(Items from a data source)
--

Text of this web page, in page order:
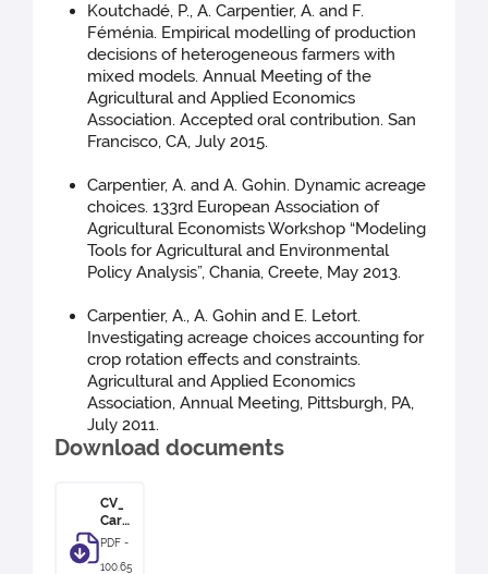
Koutchadé, P., A. Carpentier, A. and F.
Féménia. Empirical modelling of production
decisions of heterogeneous farmers with
mixed models. Annual Meeting of the
Agricultural and Applied Economics
Association. Accepted oral contribution. San
Francisco, CA, July 2015.
Carpentier, A. and A. Gohin. Dynamic acreage
choices. 133rd European Association of
Agricultural Economists Workshop “Modeling
Tools for Agricultural and Environmental
Policy Analysis”, Chania, Creete, May 2013.
Carpentier, A., A. Gohin and E. Letort.
Investigating acreage choices accounting for
crop rotation effects and constraints.
Agricultural and Applied Economics
Association, Annual Meeting, Pittsburgh, PA,
July 2011.
Download documents
CV_
Carp
entie
PDF -
100.65
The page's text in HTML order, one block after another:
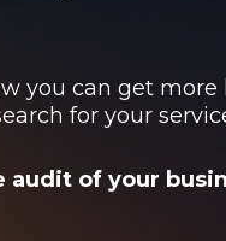
you can get
for your
of your
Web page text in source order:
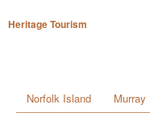
Heritage Tourism
Norfolk Island Murray
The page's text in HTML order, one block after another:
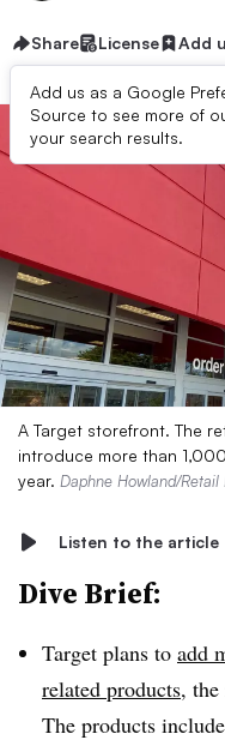
Share License Add
Add us as a Google
Source to see more of
your search results.
A Target storefront. The
introduce more than
year. Daphne Howland/Retail
Listen to the article
Dive Brief:
Target plans to add
related products, the
The products
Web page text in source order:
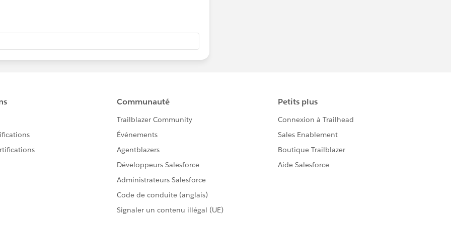
above and then use the assertEquals method
with the test data.
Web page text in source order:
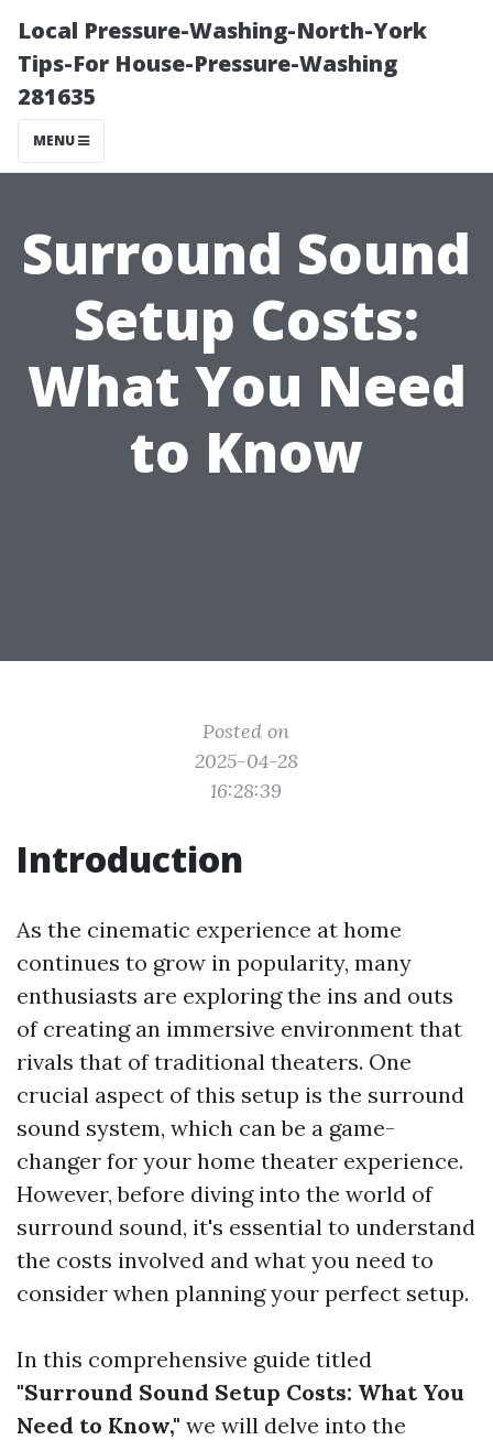
Local Pressure-Washing-North-York
Tips-For House-Pressure-Washing
281635
MENU
Surround Sound
Setup Costs:
What You Need
to Know
Posted on
2025-04-28
16:28:39
Introduction
As the cinematic experience at home
continues to grow in popularity, many
enthusiasts are exploring the ins and outs
of creating an immersive environment that
rivals that of traditional theaters. One
crucial aspect of this setup is the surround
sound system, which can be a game-
changer for your home theater experience.
However, before diving into the world of
surround sound, it's essential to understand
the costs involved and what you need to
consider when planning your perfect setup.
In this comprehensive guide titled
"Surround Sound Setup Costs: What You
Need to Know," we will delve into the
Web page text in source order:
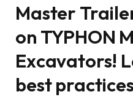
Master
on TYPHON
Excavators!
best
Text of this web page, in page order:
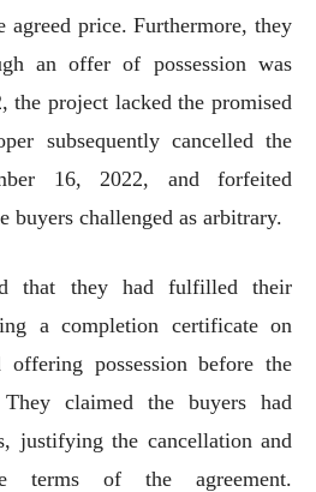
agreed price. Furthermore, they
an offer of possession was
the project lacked the promised
subsequently cancelled the
16, 2022, and forfeited
buyers challenged as arbitrary.
that they had fulfilled their
a completion certificate on
possession before the
They claimed the buyers had
justifying the cancellation and
terms of the agreement.
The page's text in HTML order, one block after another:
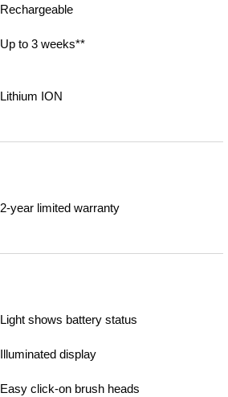
Rechargeable
Up to 3 weeks**
Lithium ION
2-year limited warranty
Light shows battery status
Illuminated display
Easy click-on brush heads
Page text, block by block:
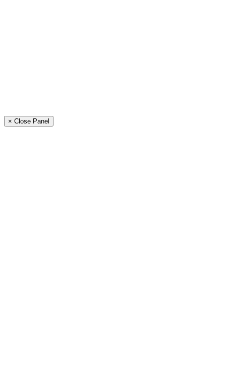
× Close Panel
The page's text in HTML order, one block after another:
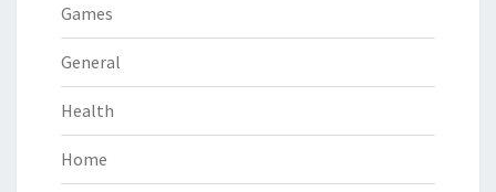
Games
General
Health
Home
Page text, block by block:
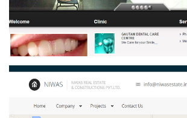
GAUTAM DENTAL CARE
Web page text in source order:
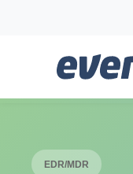
EDR/MDR
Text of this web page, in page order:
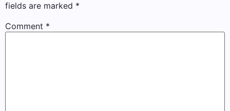
fields are marked *
Comment *
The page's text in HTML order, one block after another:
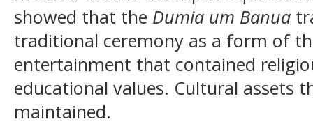
showed that the Dumia um Banua
traditional ceremony as a form of
entertainment that contained
educational values. Cultural assets
maintained.
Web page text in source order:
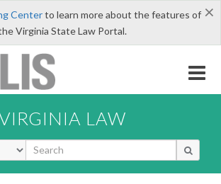
×
Centerto learn more about the features of
Virginia State Law Portal.
LAW
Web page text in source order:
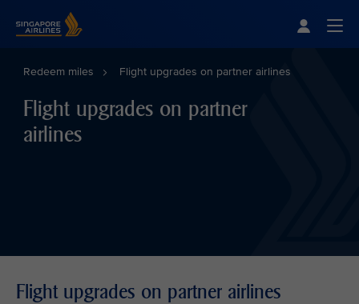
Redeem miles Flight upgrades on partner airlines
Flight upgrades on partner
airlines
Flight upgrades on partner airlines
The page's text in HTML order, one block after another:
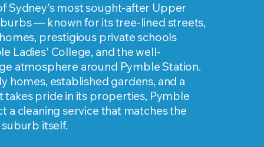
Sydney's most sought-after Upper
— known for its tree-lined streets,
prestigious private schools
Ladies' College, and the well-
atmosphere around Pymble Station.
homes, established gardens, and a
takes pride in its properties, Pymble
a cleaning service that matches the
itself.
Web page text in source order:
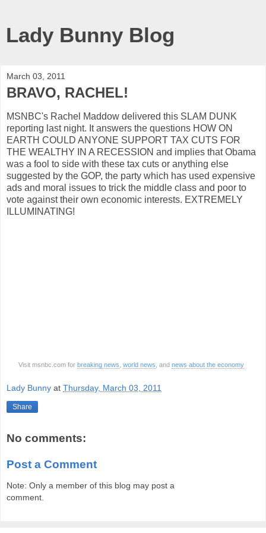
Lady Bunny Blog
March 03, 2011
BRAVO, RACHEL!
MSNBC's Rachel Maddow delivered this SLAM DUNK
reporting last night. It answers the questions HOW ON
EARTH COULD ANYONE SUPPORT TAX CUTS FOR
THE WEALTHY IN A RECESSION and implies that Obama
was a fool to side with these tax cuts or anything else
suggested by the GOP, the party which has used expensive
ads and moral issues to trick the middle class and poor to
vote against their own economic interests. EXTREMELY
ILLUMINATING!
Visit msnbc.com for breaking news world news , and news about the economy
Lady Bunny at Thursday, March 03, 2011
Share
No comments:
Post a Comment
Note: Only a member of this blog may post a
comment.
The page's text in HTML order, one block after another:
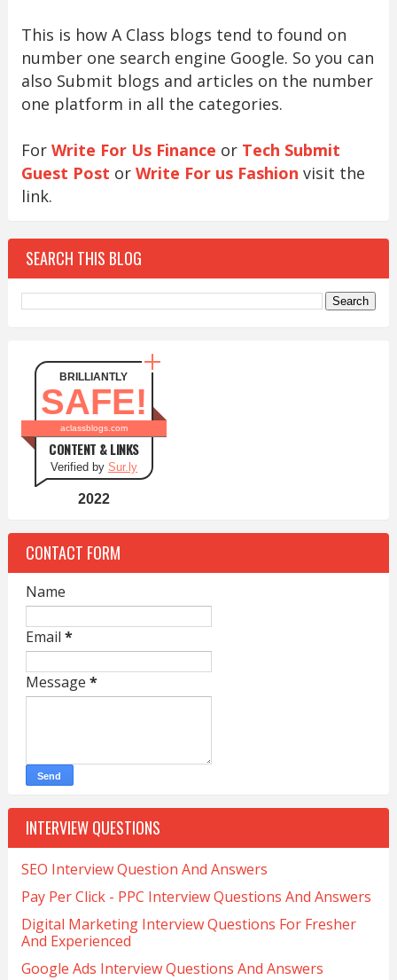
This is how A Class blogs tend to found on
number one search engine Google. So you can
also Submit blogs and articles on the number
one platform in all the categories.
For Write For Us Finance or Tech Submit
Guest Post or Write For us Fashion visit the
link.
SEARCH THIS BLOG
BRILLIANTLY
SAFE!
aclassblogs.com
CONTENT & LINKS
Verified by Sur.ly
2022
CONTACT FORM
Name
Email *
Message *
INTERVIEW QUESTIONS
SEO Interview Question And Answers
Pay Per Click - PPC Interview Questions And Answers
Digital Marketing Interview Questions For Fresher
And Experienced
Google Ads Interview Questions And Answers
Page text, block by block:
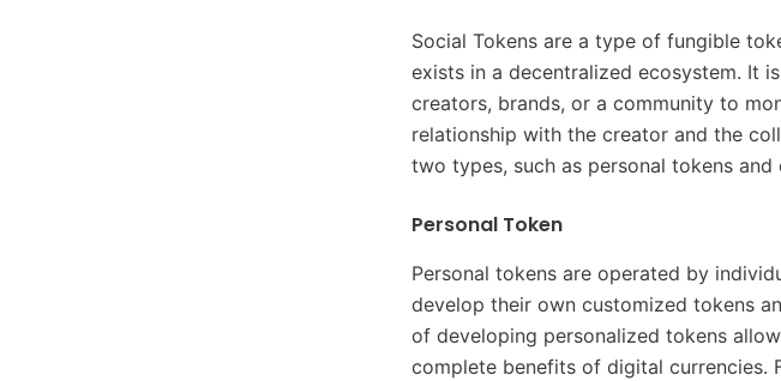
Social Tokens are a type of fungible
exists in a decentralized ecosystem. It
creators, brands, or a community to
relationship with the creator and the
two types, such as personal tokens and
Personal Token
Personal tokens are operated by
develop their own customized tokens
of developing personalized tokens
complete benefits of digital currencies.
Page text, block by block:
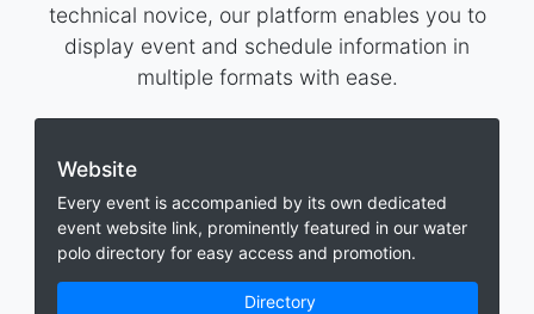
technical novice, our platform enables you to
display event and schedule information in
multiple formats with ease.
Website
Every event is accompanied by its own dedicated
event website link, prominently featured in our water
polo directory for easy access and promotion.
Directory
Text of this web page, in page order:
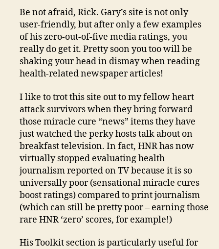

--

** WHAT YOU SHOULD DO **
The data must be reproduced exactly, and no picture may appear in the copy.

** RESPONSE **
Text of this web page, in page order:
Koutchadé, P., A. Carpentier, A. and F.
Féménia. Empirical modelling of production
decisions of heterogeneous farmers with
mixed models. Annual Meeting of the
Agricultural and Applied Economics
Association. Accepted oral contribution. San
Francisco, CA, July 2015.
Carpentier, A. and A. Gohin. Dynamic acreage
choices. 133rd European Association of
Agricultural Economists Workshop “Modeling
Tools for Agricultural and Environmental
Policy Analysis”, Chania, Creete, May 2013.
Carpentier, A., A. Gohin and E. Letort.
Investigating acreage choices accounting for
crop rotation effects and constraints.
Agricultural and Applied Economics
Association, Annual Meeting, Pittsburgh, PA,
July 2011.
Download documents
CV_
Carp
entie
PDF -
100.65
The page's text in HTML order, one block after another:
you can get
for your
of your
Web page text in source order:
Heritage Tourism
Norfolk Island Murray
The page's text in HTML order, one block after another:
Share License Add
Add us as a Google
Source to see more of
your search results.
A Target storefront. The
introduce more than
year. Daphne Howland/Retail
Listen to the article
Dive Brief:
Target plans to add
related products, the
The products
Web page text in source order:
above and then use the assertEquals method
with the test data.
Web page text in source order:
Local Pressure-Washing-North-York
Tips-For House-Pressure-Washing
281635
MENU
Surround Sound
Setup Costs:
What You Need
to Know
Posted on
2025-04-28
16:28:39
Introduction
As the cinematic experience at home
continues to grow in popularity, many
enthusiasts are exploring the ins and outs
of creating an immersive environment that
rivals that of traditional theaters. One
crucial aspect of this setup is the surround
sound system, which can be a game-
changer for your home theater experience.
However, before diving into the world of
surround sound, it's essential to understand
the costs involved and what you need to
consider when planning your perfect setup.
In this comprehensive guide titled
"Surround Sound Setup Costs: What You
Need to Know," we will delve into the
Web page text in source order:
Master
on TYPHON
Excavators!
best
Text of this web page, in page order:
agreed price. Furthermore, they
an offer of possession was
the project lacked the promised
subsequently cancelled the
16, 2022, and forfeited
buyers challenged as arbitrary.
that they had fulfilled their
a completion certificate on
possession before the
They claimed the buyers had
justifying the cancellation and
terms of the agreement.
The page's text in HTML order, one block after another:
Rechargeable
Up to 3 weeks**
Lithium ION
2-year limited warranty
Light shows battery status
Illuminated display
Easy click-on brush heads
Page text, block by block:
× Close Panel
The page's text in HTML order, one block after another:
Games
General
Health
Home
Page text, block by block:
GAUTAM DENTAL CARE
Web page text in source order:
EDR/MDR
Text of this web page, in page order:
fields are marked *
Comment *
The page's text in HTML order, one block after another:
showed that the Dumia um Banua
traditional ceremony as a form of
entertainment that contained
educational values. Cultural assets
maintained.
Web page text in source order:
×
Centerto learn more about the features of
Virginia State Law Portal.
LAW
Web page text in source order:
Redeem miles Flight upgrades on partner airlines
Flight upgrades on partner
airlines
Flight upgrades on partner airlines
The page's text in HTML order, one block after another:
Sydney's most sought-after Upper
— known for its tree-lined streets,
prestigious private schools
Ladies' College, and the well-
atmosphere around Pymble Station.
homes, established gardens, and a
takes pride in its properties, Pymble
a cleaning service that matches the
itself.
Web page text in source order:
Lady Bunny Blog
March 03, 2011
BRAVO, RACHEL!
MSNBC's Rachel Maddow delivered this SLAM DUNK
reporting last night. It answers the questions HOW ON
EARTH COULD ANYONE SUPPORT TAX CUTS FOR
THE WEALTHY IN A RECESSION and implies that Obama
was a fool to side with these tax cuts or anything else
suggested by the GOP, the party which has used expensive
ads and moral issues to trick the middle class and poor to
vote against their own economic interests. EXTREMELY
ILLUMINATING!
Visit msnbc.com for breaking news world news , and news about the economy
Lady Bunny at Thursday, March 03, 2011
Share
No comments:
Post a Comment
Note: Only a member of this blog may post a
comment.
The page's text in HTML order, one block after another:
This is how A Class blogs tend to found on
number one search engine Google. So you can
also Submit blogs and articles on the number
one platform in all the categories.
For Write For Us Finance or Tech Submit
Guest Post or Write For us Fashion visit the
link.
SEARCH THIS BLOG
BRILLIANTLY
SAFE!
aclassblogs.com
CONTENT & LINKS
Verified by Sur.ly
2022
CONTACT FORM
Name
Email *
Message *
INTERVIEW QUESTIONS
SEO Interview Question And Answers
Pay Per Click - PPC Interview Questions And Answers
Digital Marketing Interview Questions For Fresher
And Experienced
Google Ads Interview Questions And Answers
Page text, block by block:
Social Tokens are a type of fungible
exists in a decentralized ecosystem. It
creators, brands, or a community to
relationship with the creator and the
two types, such as personal tokens and
Personal Token
Personal tokens are operated by
develop their own customized tokens
of developing personalized tokens
complete benefits of digital currencies.
Page text, block by block:
technical novice, our platform enables you to
display event and schedule information in
multiple formats with ease.
Website
Every event is accompanied by its own dedicated
event website link, prominently featured in our water
polo directory for easy access and promotion.
Directory
Text of this web page, in page order:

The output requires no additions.